Albümün en güzel şarkısı olması mümkün 33 "God" hakkında zaten bir yazı yazdım. Ama albümün temel taşı olduğunu düşünmemin sebebi, bu albümün diğerlerinden farklı olarak daha çok inanç ve kendine ulaşmak üzerine bir yolculuk olduğuna dair en bariz şarkı olması. Bir aşk şarkısı elbette, pek çok Bon Iver şarkısı gibi özünde. Ama kaçırılmaması gereken ayrıntı bir önceki albümün yaşam-ölüm-mekan üzerinden gezinen atmosferini, burada dini semboller, simgeler ve arayışa bırakmış olması. Vernon'ın din bilimleri okuduğunu biliyorsanız eğer, albümdeki yoğun budizm ve incil göndermeleri size daha mantıklı gelecektir.

29 #Strafford APTS Bon Iver hayranlarının en sevdiği şarkı olacak gibi, çünkü eski albümlere koysanız bile sırıtmayacak türde bir akustik harikası. Vernon'ın neredeyse Country tadına ulaştığı şarkı gerçekten gitarın gıcırtısını duymayı özleyenler için önümüzdeki birkaç yıl içerisinde klasik sayılacak gibi görünüyor. Hatta zorlarsanız ilk albüme bile sokabilirsiniz ki bu ilk albümü seven ama sonra "Bon Iver bozdu abi ya" edebiyatı yapan arkadaşlar için ilaç görevi görecektir. 666 t ise sizi özlediğiniz Vernon falsettoları ile buluşturacak, yavaş ve tatlı bir şarkı. Yine deneysel sulardan biraz uzaklaştığını düşünüyorum. Burası albümün ortasında sığınabileceğiniz bir ada gibi daha çok. Şarkının adının ima ettiği satanik imaları çok aradıysam da, aksine daha çok dua, huzur ve ders almak gibi kavramları bulabildim. Zaten çok minimalistik tatlı bir şarkı bu.

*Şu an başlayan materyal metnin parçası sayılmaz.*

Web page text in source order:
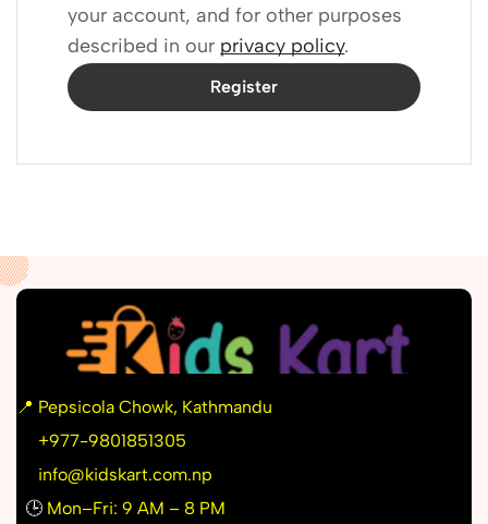
your account, and for other purposes
described in our privacy policy.
Register
📍 Pepsicola Chowk, Kathmandu
+977-9801851305
info@kidskart.com.np
🕒 Mon–Fri: 9 AM – 8 PM

21 Moon Water, transa sokan Bon Iver şarkıları arasında girecek. Autotune ile bozulmuş vokali, yer yer ürkütücü olabilen atmosferi ile benim en sevdiğim şarkılardan biri oldu. Okült bir imgeye yer veriyor olmasının yanında, şarkının sözlerinin tam olarak ne ifade ettiği konusunda kafam karışık. Ama Bon Iver'in Kid A'i ya da Age of Adz'i benzetmelerini duyacaksanız, sebeplerinden biri bu şarkı olacak. Ben buram buram Bon Iver koktuğunu düşünüyorum. Zira tıpkı önceki albüm gibi, albümün sonunda doğru bambaşka ruhani bir atmosfer iyice ortaya çıkıyor. 8 (circle) aynı atmosferi bozmadan, aynı şarkının devamı gibi girerek sizi içine soktuğu ruhani atmosferi yükseltiyor. Sona doğru şarkı epey yükseliyor ve saksofonlar hafif kakafonik bir hal alıyor ama asla tam olarak kaybolmanıza izin vermiyor. En sevdiğim şarkılarından biri olan Beth/Rest'i anımsatması ile birlikte albümün en bahsedilen şarkılarından biri olacak gibi görünüyor.



___45____, albümün sonuna yaklaşırken Vernon'ın numaralarının bitmediğini gösteriyor. Saksofon ile düet yaptığı orijinal bir fikir ile ortaya çıkıyor ve bu yetmiyormuş gibi vocoderı neredeyse abartarak kendisini parçalara bölüyor. 4-5 kişi beraber söylüyormuş hissi veren bu karmaşık şarkı, James Blake'in son albümüne koysanız asla sırıtmaz. Albümün sonunda ise 00000 Million, Beth/Rest'in anımsatan bir başka şarkı. Vernon en gurur duyduğu şarkısının Beth/Rest olduğunu söyler. Neredeyse kitsch bir 90'lar atmosferine sahip bu şarkı, bir önceki albümün finalini yapıyordu. Çok melankolik, çok nostaljik bir şarkı bu da. Albümün son yarısında ortaya çıkan o yoğun hissi oldukça zirveye çıkarıyor ve burada da noktayı koyuyor. Birkaç ay sonra favori şarkım olmaması için hiçbir sebep göremiyorum çünkü her dinleyişte daha da yürek burkan vokal melodileri dikkatimi çekiyor.

Albüm hakkında söylenmesi gereken temel şey şu: ne kadar ilk dinleyişte garipseyecek olsanız da, tekrar tekrar şans vermekten çekinmeyin. Şarkılar zihninize yerleştikçe bir yapbozun parçaları gibi sizi daha da etkileyecek. Albüm çıkalı bir gün oldu ve ben her dinleyişte kendimi biraz daha kaptırmış buluyorum. Justin Vernon rahatlıkla başarısızlıkla sonuçlanabilecek bu denemenin altından alnının akı ile kalkmış ve ruh dolu bir albüm yaratmayı başarmış. Bir önceki albümün yükü altında ezilmesine gerek bile kalmamış bu sayede. Kendi başına bambaşka bir albüm olarak karşımızda duruyor. Vernon, ne kadar kaçmak ve kendini görünmez hale getirmek konusunda çaba sarfetse de, bilinçdışında bir kısım tam tersini yapıyor sanki.

Justin Vernon depresyonunun tedavisini müzikte buluyorsa, bize de onu takip etme ve yeteneğine kulak verme şansı tanıyor. Yüceltmenin böylesine her zaman kapım açık ve bu albümün beklentilerimi karşılamasının sevinci şu an bana yetiyor.